What are the safest streets/places to drive on as I’m learning?

That is all dependant on a Learner’s stage of driving development. Initially, the quiet streets do aid in learning to handle the vehicle but there tends to be a high frequency of observations and car control motions that go along with the quiet streets. Larger roads are a good place to learn about reading the road ahead, having a greater visibility and getting used to the sensitivities of the pedals. In the end, all types of streets should make up a student’s learning experience.


Is my mum/dad/friend able to come with me during lessons with my Driving Instructor?

Yes, you bet. Actually, we encourage it. The support teacher will listen and invariably improve their own skills when they come along, they will develop a standard way of teaching, which then positively affects any lessons that the Learner has with them.


I have had a Driving Instructor who did nothing but talk at me in our lessons, as well as shout at me when I initially made mistakes. Should I settle for this?

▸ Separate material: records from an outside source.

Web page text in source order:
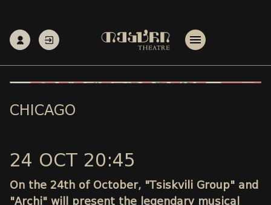
CHICAGO
24 OCT 20:45
On the 24th of October, "Tsiskvili Group" and
"Archi" will present the legendary musical
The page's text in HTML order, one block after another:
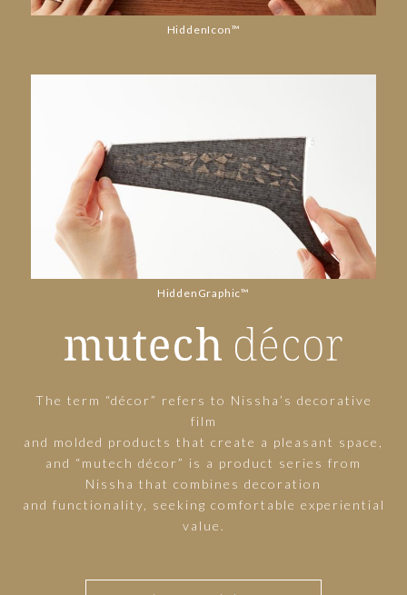
HiddenIcon™
HiddenGraphic™
The term “décor” refers to Nissha’s decorative
film
and molded products that create a pleasant space,
and “mutech décor” is a product series from
Nissha that combines decoration
and functionality, seeking comfortable experiential
value.
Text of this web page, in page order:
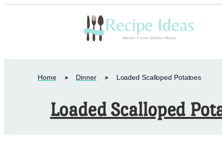
Home Dinner Loaded Scalloped Potatoes
Loaded Scalloped

Never settle for such behaviour. Never ever! Reflective of our philosophy at StressFree Driving School, the student is not there for us, we are there for the student. No environment should be abusive, so why pay anyone a single cent to be nasty?


How can I pay you?

We accept payment directly to the Driving Instructor at the commencement of the lesson/test, payment can be made directly into our bank account (see Prices and Payments on this website) or you can pay through EFTPOS using your credit or debit card.

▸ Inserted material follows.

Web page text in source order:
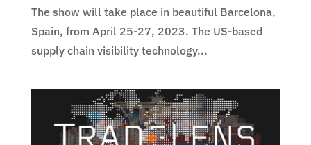
The show will take place in beautiful Barcelona,
Spain, from April 25-27, 2023. The US-based
supply chain visibility technology...

Do I have to be alcohol and drug-free in my lessons?

Virtually everyone would know that a Learner and P-plate driver has to be drug-free and with no alcohol in their system. There are numerous legal medicines, however, that also stop you from legally driving a vehicle (with or without supervision). If a Learner is on medications it is wise to always get advice as to their applicability to driving.


Does StressFree Driving School appreciate bad dad-jokes?

Oh yes. Yes yes yes. Not only do we appreciate them, we are also quite good at telling them. And we will prove it during the odd lesson.